By interviewing designers, running in-Figma usability tests, prioritizing communication and support, and thoroughly testing how updates would impact design files, I created components that fit into designers' workflows and minimized disruption.
One advantage to the design system was utilizing brand new, time-saving Figma features that would otherwise take more time to propagate into designer workflows. My coworkers had all learned Figma quite recently, and their designs were less likely to use components at all. I've used Figma since its Beta version and await new releases with excitement, as I've seen how impactful these updates can be on my efficiency and how well designs align to code. New Figma features allowed me to build components that could be fully adjusted using the properties panel and performed very similarly to their code library equivalents. When new features promised raise efficientcy, I refactored components to take advantage of them. One large change was the ability to edit text labels in the Properties panel, and to toggle layers off and on - features that save time, act more like code, and greatly simplify the design assets required to power a component.
By using visual cues and nested components, I created components that made use of new features like labels and Booleans while being easy to learn for designers who wouldn't typically design with these features.
Navigating high-risk updates and change
Design system updates can be scary, especially with first-generation components with outdated Figma tech already in use. To help designers feel informed and empowered, we delivered design systems presentations that covered topics including detachability, design-code parity, and how to use beta components without worrying it would break designs.

These slides were presented live in Figma, where I could show how detachability worked in real time. Here, I introduce new Detachable components and address fears that updates will break designers' work.

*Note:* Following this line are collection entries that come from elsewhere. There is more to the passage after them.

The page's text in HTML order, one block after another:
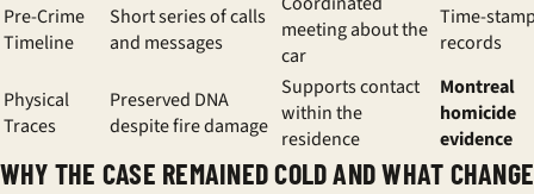
Pre-Crime
Timeline
Short series of calls
and messages
meeting about the
car
Time-
records
Physical
Traces
Preserved DNA
despite fire damage
Supports contact
within the
residence
Montreal
homicide
evidence
WHY THE CASE REMAINED COLD AND WHAT
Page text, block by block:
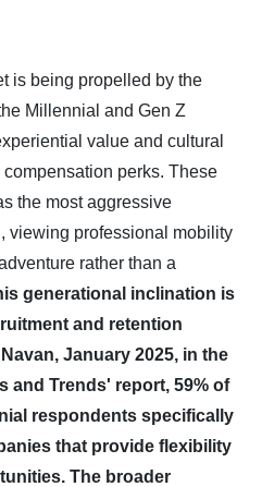
is being propelled by the
Millennial and Gen Z
value and cultural
perks. These
the most aggressive
viewing professional mobility
rather than a
generational inclination is
and retention
January 2025, in the
and Trends' report, 59% of
respondents specifically
that provide flexibility
The broader
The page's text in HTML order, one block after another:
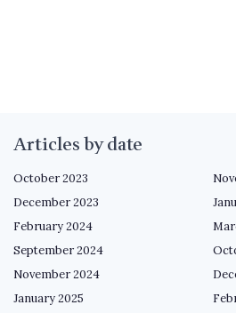
Articles by date
October 2023
December 2023
February 2024
September 2024
November 2024
January 2025
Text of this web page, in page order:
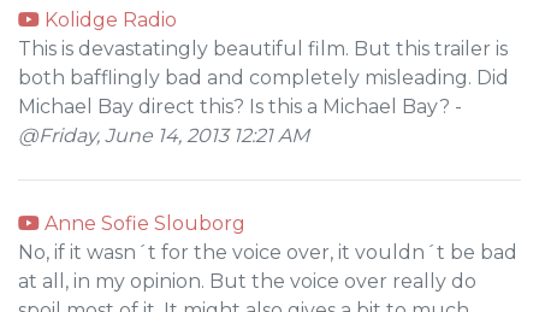
Kolidge Radio
This is devastatingly beautiful film. But this trailer is
both bafflingly bad and completely misleading. Did
Michael Bay direct this? Is this a Michael Bay? -
@Friday, June 14, 2013 12:21 AM
Anne Sofie Slouborg
No, if it wasn´t for the voice over, it vouldn´t be bad
at all, in my opinion. But the voice over really do
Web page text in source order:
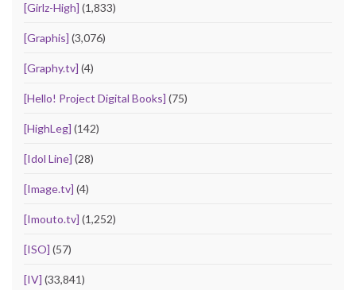
[Girlz-High] (1,833)
[Graphis] (3,076)
[Graphy.tv] (4)
[Hello! Project Digital Books] (75)
[HighLeg] (142)
[Idol Line] (28)
[Image.tv] (4)
[Imouto.tv] (1,252)
[ISO] (57)
[IV] (33,841)
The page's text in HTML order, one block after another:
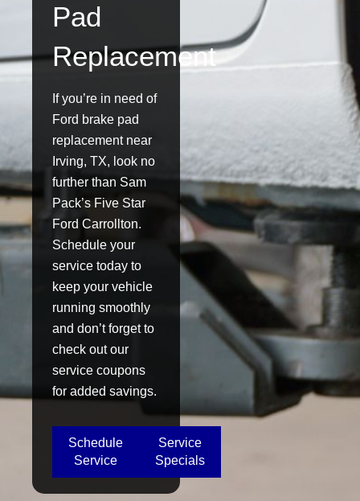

Empowering overrides and customization
During usability tests and discussions with designers, I discovered that some products had some incompatible needs. To accommodate this without creating a Platform system with too many components for our small team to support, I created a baseline component and invited individual teams to layer their own Product system over the top. This worked well with detachabile components. By adjusting their Product copy of a componet, designers could adapt the same grid to a dense expert data grid or to an airy student e-learning table without needing changes at the design system level. I also opened the door for designers to share their product design systems with each other and the Platform team.
This early version of a table component (built before text labels existed in the properties panel) saved me a ton of time when working on the Cyber Security Service Delivery product, which included many pages of adjustable data grids and many, many rounds of iteration. It's also an example of a component with true code-parity: if you can build it in Figma, it already exists in code.